**Records contained in a dataset:**

· · · · · · ·

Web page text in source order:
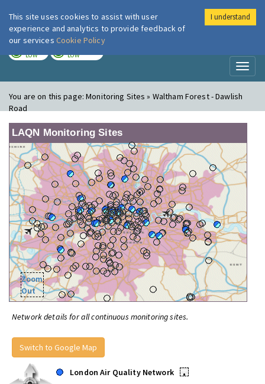
London Air
LOW LOW
You are on this page:Monitoring Sites » Waltham Forest - Dawlish
Road
LAQN Monitoring Sites
Zoom
Out
Network details for all continuous monitoring sites.
Switch to Google Map
London Air Quality Network
•
This site uses cookies to assist with user
experience and analytics to provide feedback of
our services Cookie Policy
I understand
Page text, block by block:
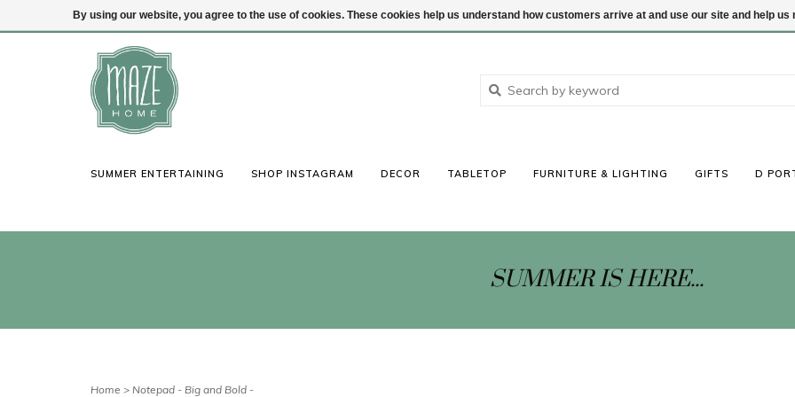
(847) 441-1115 Login
SUMMER ENTERTAINING SHOP INSTAGRAM DECOR TABLETOP FURNITURE & LIGHTING GIFTS D
SUMMER IS HERE...
Home > Notepad - Big and Bold -
By using our website, you agree to the use of cookies. These cookies help us understand how customers arrive at and use our site and help
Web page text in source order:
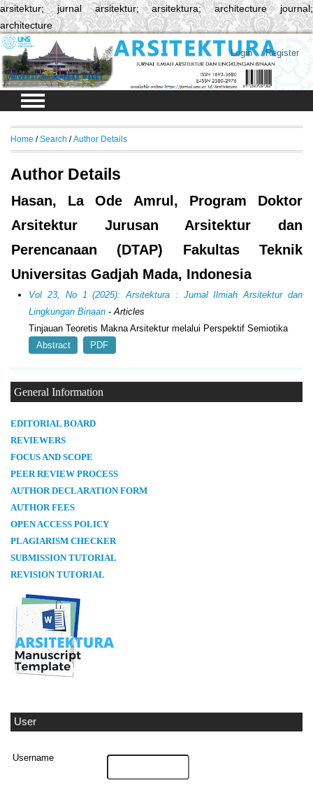
arsitektur; jurnal arsitektur; arsitektura; architecture journal;
architecture
Login Register
General Information
EDITORIAL BOARD
REVIEWERS
FOCUS AND SCOPE
PEER REVIEW PROCESS
AUTHOR DECLARATION FORM
AUTHOR FEES
OPEN ACCESS POLICY
PLAGIARISM CHECKER
SUBMISSION TUTORIAL
REVISION TUTORIAL
User
Username
Home /Search /Author Details
Author Details
Hasan, La Ode Amrul, Program Doktor
Arsitektur Jurusan Arsitektur dan
Perencanaan (DTAP) Fakultas Teknik
Universitas Gadjah Mada, Indonesia
Vol 23, No 1 (2025): Arsitektura : Jurnal Ilmiah Arsitektur dan
Lingkungan Binaan - Articles
Tinjauan Teoretis Makna Arsitektur melalui Perspektif Semiotika
Abstract
PDF
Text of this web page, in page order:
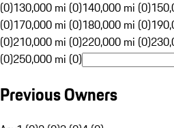
(0)130,000 mi (0)140,000 mi (0)
(0)170,000 mi (0)180,000 mi (0)
(0)210,000 mi (0)220,000 mi (0)
(0)250,000 mi (0)
Previous Owners

· · · · · · ·

**Requirement:** The answer should consist only of the lines from the line with "I understand" through the last line of the data, repeated exactly; pictures stay out.

**Exercise result:**
I understand
Page text, block by block:
(847) 441-1115 Login
SUMMER ENTERTAINING SHOP INSTAGRAM DECOR TABLETOP FURNITURE & LIGHTING GIFTS D
SUMMER IS HERE...
Home > Notepad - Big and Bold -
By using our website, you agree to the use of cookies. These cookies help us understand how customers arrive at and use our site and help
Web page text in source order:
arsitektur; jurnal arsitektur; arsitektura; architecture journal;
architecture
Login Register
General Information
EDITORIAL BOARD
REVIEWERS
FOCUS AND SCOPE
PEER REVIEW PROCESS
AUTHOR DECLARATION FORM
AUTHOR FEES
OPEN ACCESS POLICY
PLAGIARISM CHECKER
SUBMISSION TUTORIAL
REVISION TUTORIAL
User
Username
Home /Search /Author Details
Author Details
Hasan, La Ode Amrul, Program Doktor
Arsitektur Jurusan Arsitektur dan
Perencanaan (DTAP) Fakultas Teknik
Universitas Gadjah Mada, Indonesia
Vol 23, No 1 (2025): Arsitektura : Jurnal Ilmiah Arsitektur dan
Lingkungan Binaan - Articles
Tinjauan Teoretis Makna Arsitektur melalui Perspektif Semiotika
Abstract
PDF
Text of this web page, in page order:
(0)130,000 mi (0)140,000 mi (0)
(0)170,000 mi (0)180,000 mi (0)
(0)210,000 mi (0)220,000 mi (0)
(0)250,000 mi (0)
Previous Owners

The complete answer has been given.